L'alliance du psychiatre et du rocker

mercredi 23 nov. 2011 | Dorothée Duchemin

La découverte, le dealer, l’euphorie, l’autodestruction, l’enfer, la paranoïa, le sevrage, la rechute et la guérison. Soit toutes les étapes de la toxicomanie qui sont passées au crible dans cet objet étonnant, fruit de l’alliance du psychiatre spécialiste dans les addictions Laurent Karila et le leader du groupe de hard rock Satan Jokers, Renaud Hantson. Simple objet à usage des amateurs de métal ? Si la presse spécialisée a effectivement apprécié l’album des Satan Jokers, AddictionS est destiné à informer sur les dangers de la toxicomanie. Voici un objet de prévention, atypique et inattendu, que nous présentent Laurent Karila et Renaud Hantson.

En quelques mots, pouvez-vous présenter ce disque ?
Laurent Karila : C’est un véritable ovni ! Bien plus qu’un disque de musique. On le présente comme un objet d’informations et de prévention des addictions. Il s’agit donc d’un disque de musique et d’un eBook téléchargeables, où sont données des informations médicales et de prévention concernant la toxicomanie.

Comment avez-vous eu l’idée de monter ce projet ?
LK : Satan Jokers, je connais depuis les années 80. C’était vraiment un gros groupe, aussi gros que Trust. J’étais d’ailleurs plus fan de Satan Jokers que de Trust. Grâce à Facebook, on s’est retrouvé avec Renaud. Un soir, il annonce qu’il commence une psychothérapie. Dans le flot de messages, je mets un commentaire de médecin : « un bon travail structurel ça fait du bien », ou quelque chose qui y ressemblait. Il me répond qu’il a adoré mon livre, Une histoire de poudre. Et c’est comme ça qu’on a fixé une rencontre, en mars dernier.
Renaud Hantson : Il m’a alors conseillé d’écrire un album-concept comme l’avait fait Nikki Sixx du groupe Mötley Crüe avec Heroin Diaries pour son projet solo Sixx AM. L’idée m’intéressait mais, pensant me débarrasser du fardeau de travail que cela nécessiterait, je lui dis que j’étais d’accord s’il faisait lui-même les textes. Deux heures plus tard, il m’envoyait un premier jet de ce qui deviendra les paroles du titre Substance Récompense.

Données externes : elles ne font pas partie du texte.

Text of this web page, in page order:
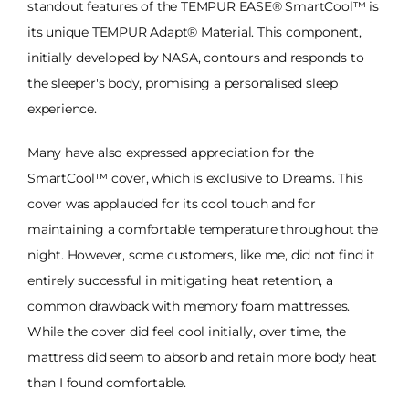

La cocaïne bientôt supplantée par les drogues de synthèse

De quelles drogues s’agit-il exactement, de cocaïne ?
RH : L’axe principal de cet album est en effet la cocaïne car elle passe à tort pour une drogue chic dont on peut se sortir facilement. Tout cela est un leurre absolu puisque l’accroche psychologique, et parfois physique, est très forte. Nous avons aussi choisi d’aborder l’addiction au sexe, au crack, à l’alcool et à la méphédrone, une drogue de synthèse qui pourrait bien supplanter la cocaïne.

D’ailleurs, la consommation de cocaïne reculerait déjà au profit de la méphédrone ?
LK : Les drogues de synthèse ont supplanté la cocaïne et elles seront bientôt les drogues les plus “tendance“.

A qui s’adresse ce disque-livre ? A un toxicomane ?
LK : Quelqu’un qui est addict aux drogues connaît ce qu’on décrit. Mais pour les jeunes, les familles qui se posent des questions, des gens qui n’y connaissent rien, c’est un bon outil pour avoir des infos. L’idée, avec Renaud, parallèlement aux psychothérapies, aux traitements médicamenteux, serait de monter des groupes de paroles autour de textes musicaux. On a quand même treize chansons qui ne parlent que de ça donc on a là une grosse matière à réflexion.
RH : L’album AddictionS est avant tout un objet de prévention et un véritable manifeste. Dans le livret de l’album est inclus un lien Internet qui renvoie vers un livre numérique d’une centaine de pages, écrit par Laurent et moi-même intitulé également AddictionS. Il s’adresse donc à tous ceux qui veulent en savoir plus sur les addictions de façon un peu moins fastidieuse qu’un discours médical, moins moraliste que des parents ou moins répressive que l’Etat.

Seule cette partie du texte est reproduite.